The gold carry trade proved to be a particularly profitable strategy during the late 1990s, when gold prices were falling and higher-yielding assets, in particular yen-backed securities,15 were rising. During this time, the gold carry trade added supplies to the market and gold prices fell, reinforcing the negative sentiment towards gold. Gold lease rates were volatile, but also elevated. 

Market conditions changed however after the CBGA in 1999. This was followed by the 9/11 terrorist attack in 2001, the bursting of the dot-com bubble, and, from 2001, the end of a protracted period of US dollar strength, all of which contributed to more positive price expectations for gold. Against this backdrop, carry trades incurred greater risk and frequently proved unprofitable.16 As such, both the demand to borrow gold and gold lease rates fell. 

It is worth noting that speculators also use the gold borrowing market to bet on price declines through the sale and subsequent repurchase of gold at a lower price.

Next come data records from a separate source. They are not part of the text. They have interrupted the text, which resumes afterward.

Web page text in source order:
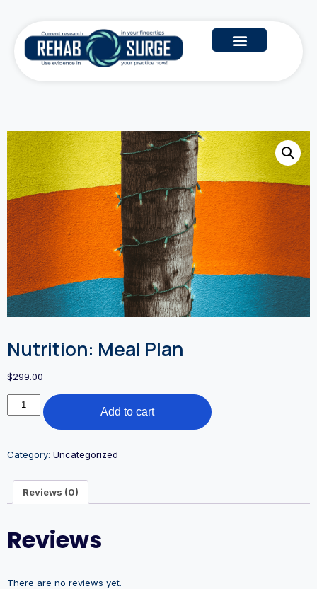
Nutrition: Meal Plan
$299.00
Add to cart
Category: Uncategorized
Reviews (0)
Reviews
There are no reviews yet.

When supplies dry up and speculative pressure rises, gold lease rates can jump. This has happened in the past and could, of course, happen again, particularly if sentiment turned negative on gold.17

Gold producers’ hedging demand

Gold producers’ hedging constitutes a large proportion of the demand to borrow gold and is thus another critical determinant of gold lease rates. During gold bear markets, there are two common approaches producers can use to hedge their exposure to the price of gold. 

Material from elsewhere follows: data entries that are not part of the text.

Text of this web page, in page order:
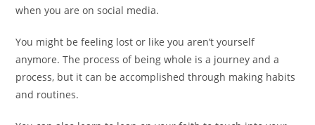
when you are on social media.
You might be feeling lost or like you aren’t yourself
anymore. The process of being whole is a journey and a
process, but it can be accomplished through making habits
and routines.
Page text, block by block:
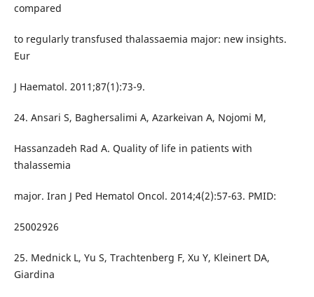
compared
to regularly transfused thalassaemia major: new insights.
Eur
J Haematol. 2011;87(1):73-9.
24. Ansari S, Baghersalimi A, Azarkeivan A, Nojomi M,
Hassanzadeh Rad A. Quality of life in patients with
thalassemia
major. Iran J Ped Hematol Oncol. 2014;4(2):57-63. PMID:
25002926
25. Mednick L, Yu S, Trachtenberg F, Xu Y, Kleinert DA,
Giardina

First, before the gold is refined and ready for sale, the producer can borrow gold from a bullion bank, sell it at a higher price today and use the funds to finance ongoing expenses. At the maturity of the loan, the producer can close its position with the bullion bank with the production of its gold. Gold loans were historically a common instrument used by mining companies but have become less prevalent as banks adopted more stringent credit criteria. 

Second, the producer can enter into a forward sale agreement with a bullion bank and lock in the selling price of its gold. As the risk of a decline in the price of gold is passed onto the bullion bank in the forward sale agreement, the bullion bank will have to offset its exposure by borrowing gold and selling it in the spot market. The funds raised from the sale are then invested in the short-term interest rate market. Upon the expiry of the forward contract, the bullion bank closes its position via the delivery of gold it receives from the producer. 

Figure 1: Mechanics of a forward sale agreement between a bullion bank and a producer

 

Both approaches involve the borrowing of gold. In fact, it is common for banks to insist that producers hedge their exposure to the price of gold before agreeing to lend them capital for infrastructure development and acquisitions.18 

There are three distinct periods in the history of gold producer hedging activity. Each of these had a specific and marked effect on gold lease rates.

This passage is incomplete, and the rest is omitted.